Marquette Warrior: Slavery Shakedown

Wednesday, June 15, 2005

Slavery Shakedown

From Jeff Jacoby, in the Boston Globe:
AS SOON as he learned the ugly truth, the chairman of financial-services giant Wachovia Corp. issued a remorseful nostra culpa. “We are deeply saddened by these findings,” Ken Thompson said last week. “I apologize to all Americans, and especially to African-Americans.” Wachovia acknowledged that it “cannot change the past or atone for the harm that was done.” But it promised to make amends by subsidizing the work of organizations involved in “furthering awareness and education of African-American history.”
What did Wachovia do to black Americans? Companies that were bought by companies that were bought by companies that Wachovia eventually bought owned slaves. Jacoby explains:
The 13th Amendment abolished slavery in 1865, and Wachovia wasn’t founded until 1879. The slaves for which Thompson was so apologetic were owned decades before the Civil War, when slavery was still lawful throughout the South. They were owned not by Wachovia but by the Bank of Charleston and the Georgia Railroad and Banking Co. — two of the approximately 400 financial institutions dating back to 1781 that over the centuries merged with or were acquired by other institutions that eventually became part of the conglomerate known today as Wachovia.

In other words, Thompson’s apology was for something Wachovia didn’t do, in an era when it didn’t exist, under laws it didn’t break. And as an act of contrition for this wrong it never committed, it can now expect to pay millions of dollars to activists for a wrong they never suffered.
Thus a relatively new kind of racial hustle is articulated. It doesn’t much matter to the race hustlers that:
  • No living American was either a slave or a slave owner
  • Many blacks are now affluent, and have more money than the average Wachovia stockholder, and this is especially true if one considers that pension funds and individual retirement accounts own much of the company’s stock
  • Many Americans descend from immigrant stock that came to America after slavery was abolished
  • Many other Americans are descended from men who fought in the Union army to abolish slavery, and indeed may have died in the effort
  • We have had “reparations” in the form of affirmative action and generous welfare programs for more than a generation in this country
Americans ought to be willing to say to reparations proponents: “You are not victims. You are sleazeballs engaged in a con game and a protection racket.”

But saying that has certain political risks.

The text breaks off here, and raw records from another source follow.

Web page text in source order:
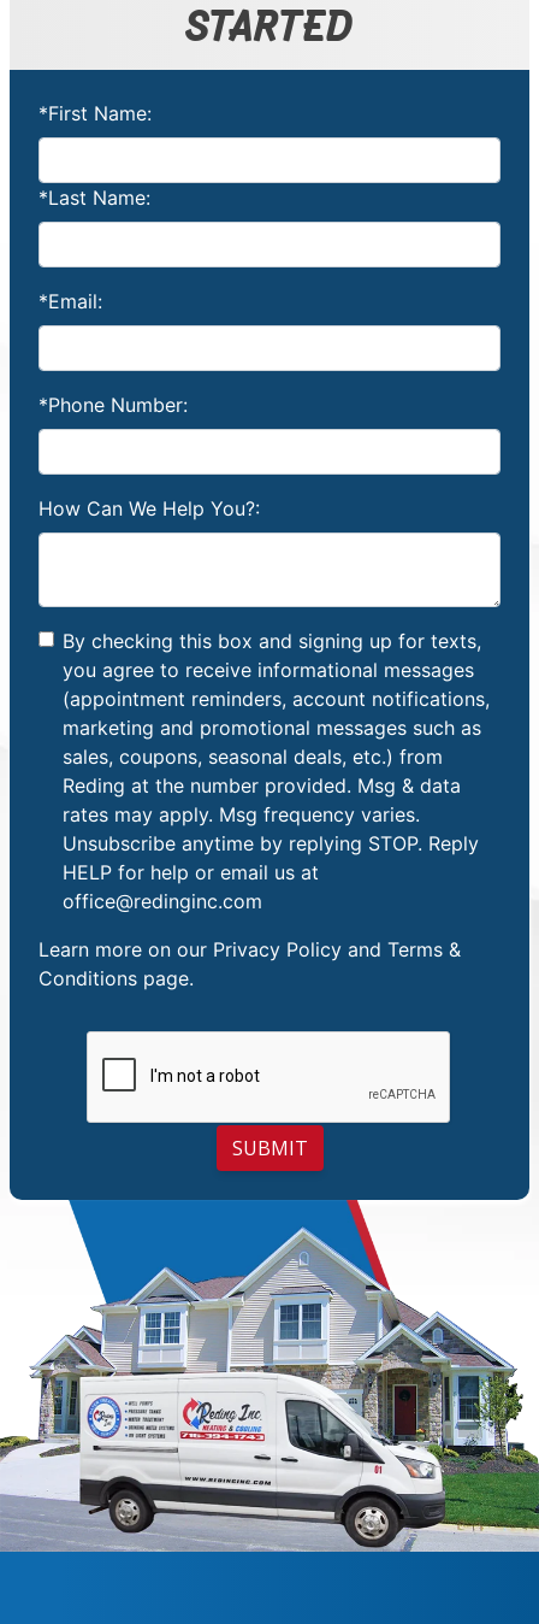
STARTED
*First Name:
*Last Name:
*Email:
*Phone Number:
How Can We Help You?:
By checking this box and signing up for texts,
you agree to receive informational messages
(appointment reminders, account notifications,
marketing and promotional messages such as
sales, coupons, seasonal deals, etc.) from
Reding at the number provided. Msg & data
rates may apply. Msg frequency varies.
Unsubscribe anytime by replying STOP. Reply
HELP for help or email us at
office@redinginc.com
Learn more on our Privacy Policy and Terms &
Conditions page.
SUBMIT

Just as it has always been cheaper in certain urban neighborhoods to pay protection to the Mafia than to fight the Mafia, modern corporate executives find it cheaper to try and buy off leftist activists rather than stand up to them.

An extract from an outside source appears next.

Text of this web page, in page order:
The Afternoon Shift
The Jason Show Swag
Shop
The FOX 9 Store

But as Jacoby makes clear, this isn’t a very good strategy:
If Thompson thought he would put the slavery issue to rest by apologizing abjectly and promising to put even more money into “diversity” and “organizations that support African-Americans,” he was mistaken. No sooner had he issued his statement than it was dismissed as insufficient. “Wachovia can and must do more,” declared the head of one advocacy group in the Raleigh News & Observer. “It . . . must reinvest in the communities and the people who have been wronged.” Harvard law professor Charles Ogletree, a key reparations strategist, warned Wachovia that if it doesn’t “provide comfort to the descendants of slaves,” this issue “will haunt them for a long time.”
What will haunt Wachovia for a long time is the craven willingness of its executives to try and buy off the race hustlers.